**Task to complete:** In the data below, work out how many lines include the string "Zoho". Only the number should be given.

**Entries provided:**

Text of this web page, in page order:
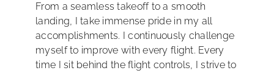
From a seamless takeoff to a smooth
landing, I take immense pride in my all
accomplishments. I continuously challenge
myself to improve with every flight. Every
time I sit behind the flight controls, I strive to
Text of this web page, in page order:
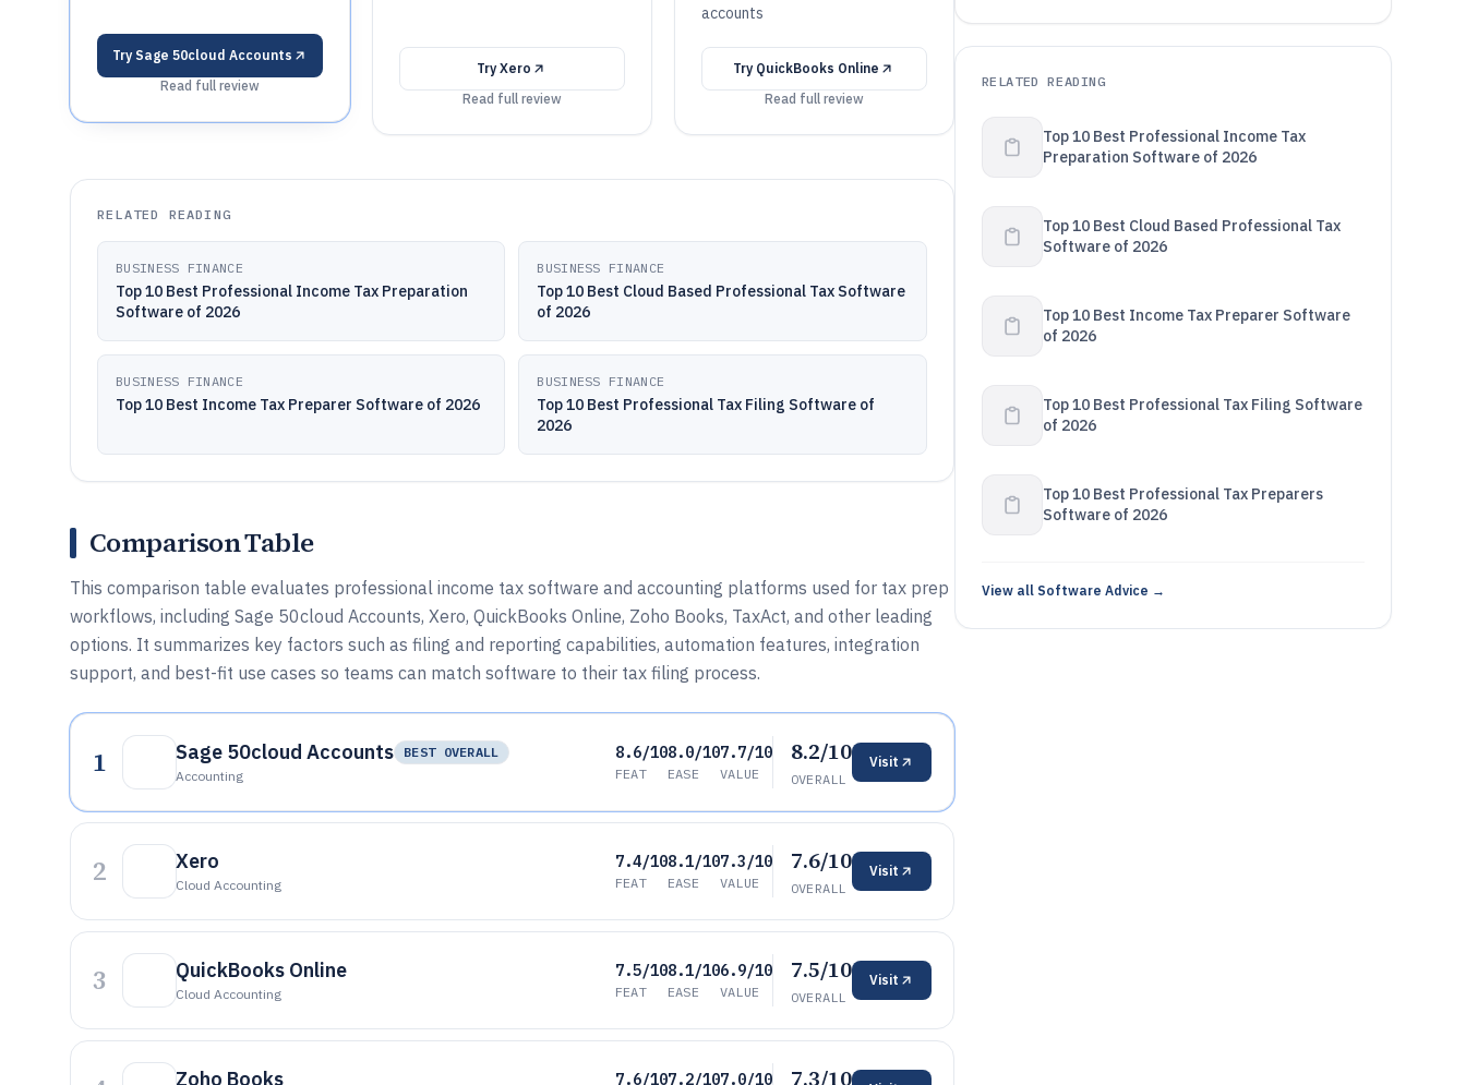
Try Sage 50cloud Accounts
Read full review
TryXero
Read full review
accounts
Try QuickBooks Online
Read full review
RELATED READING
BUSINESS FINANCE
Top 10 Best Professional Income Tax Preparation
Software of 2026
BUSINESS FINANCE
Top 10 Best Cloud Based Professional Tax Software
of 2026
BUSINESS FINANCE
Top 10 Best Income Tax Preparer Software of 2026
BUSINESS FINANCE
Top 10 Best Professional Tax Filing Software of
2026
Comparison Table
This comparison table evaluates professional income tax software and accounting platforms used for tax prep
workflows, including Sage 50cloud Accounts, Xero, QuickBooks Online, Zoho Books, TaxAct, and other leading
options. It summarizes key factors such as filing and reporting capabilities, automation features, integration
support, and best-fit use cases so teams can match software to their tax filing process.
1 Sage 50cloud Accounts
BEST OVERALL
Accounting
8.6/10
FEAT
8.0/10
EASE
7.7/10
VALUE
8.2/10
OVERALL
Visit
2 Xero
Cloud Accounting
7.4/10
FEAT
8.1/10
EASE
7.3/10
VALUE
7.6/10
OVERALL
Visit
3 QuickBooks Online
Cloud Accounting
7.5/10
FEAT
8.1/10
EASE
6.9/10
VALUE
7.5/10
OVERALL
Visit
Zoho Books 7.6/107.2/107.0/10 7.3/10
RELATED READING
Top 10 Best Professional Income Tax
Preparation Software of 2026
Top 10 Best Cloud Based Professional Tax
Software of 2026
Top 10 Best Income Tax Preparer Software
of 2026
Top 10 Best Professional Tax Filing Software
of 2026
Top 10 Best Professional Tax Preparers
Software of 2026
View all Software Advice →
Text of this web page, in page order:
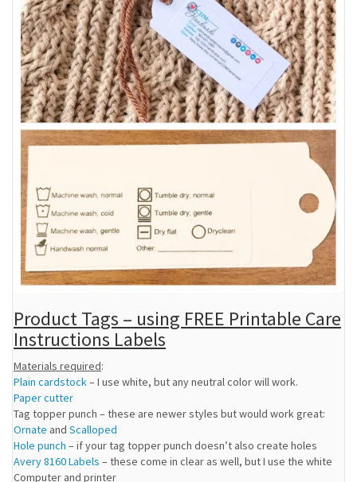
Product Tags – using FREE Printable Care
Instructions Labels
Materials required:
Plain cardstock– I use white, but any neutral color will work.
Paper cutter
Tag topper punch – these are newer styles but would work great:
Ornate and Scalloped
Hole punch – if your tag topper punch doesn’t also create holes
Avery 8160 Labels – these come in clear as well, but I use the white
Computer and printer
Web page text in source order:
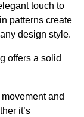
touch to
patterns create
design style.
offers a solid
and
it’s
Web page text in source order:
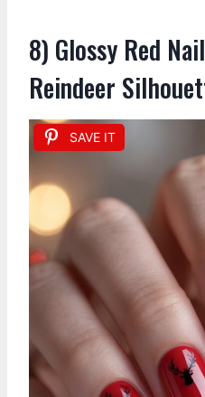
8) Glossy Red
Reindeer
SAVE IT
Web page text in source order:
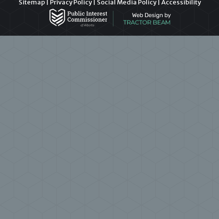
Sitemap| Privacy Policy| Social Media Policy| Accessibility
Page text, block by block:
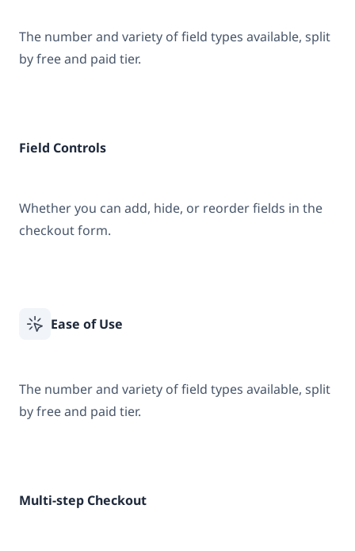
The number and variety of field types available, split
by free and paid tier.
Field Controls
Whether you can add, hide, or reorder fields in the
checkout form.
Ease of Use
The number and variety of field types available, split
by free and paid tier.
Multi-step Checkout
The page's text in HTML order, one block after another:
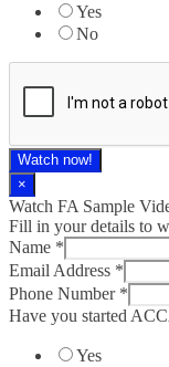
Yes
No
Watch now!
×
Watch FA Sample
Fill in your details to
Name *
Email Address *
Phone Number *
Have you started
Yes
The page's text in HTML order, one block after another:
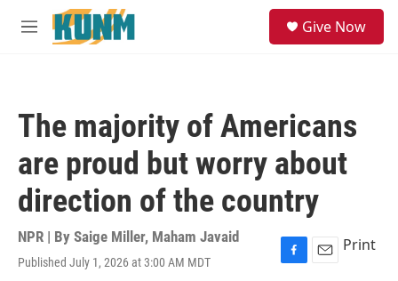
Skip to main content
M
Give Now
The majority of Americans
are proud but worry about
direction of the country
NPR | By Saige Miller, Maham Javaid
Published July 1, 2026 at 3:00 AM MDT
F
E
Print
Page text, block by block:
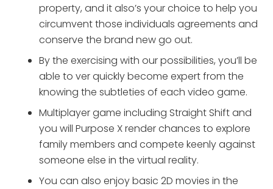
property, and it also’s your choice to help you
circumvent those individuals agreements and
conserve the brand new go out.
By the exercising with our possibilities, you’ll be
able to ver quickly become expert from the
knowing the subtleties of each video game.
Multiplayer game including Straight Shift and
you will Purpose X render chances to explore
family members and compete keenly against
someone else in the virtual reality.
You can also enjoy basic 2D movies in the
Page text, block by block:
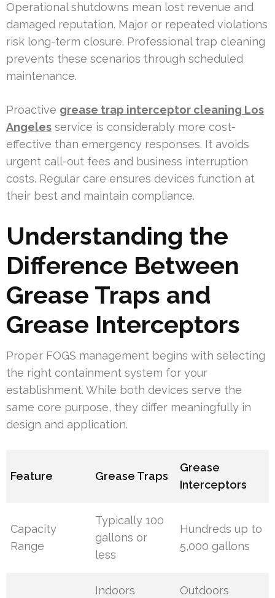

**Solution to this problem:** 2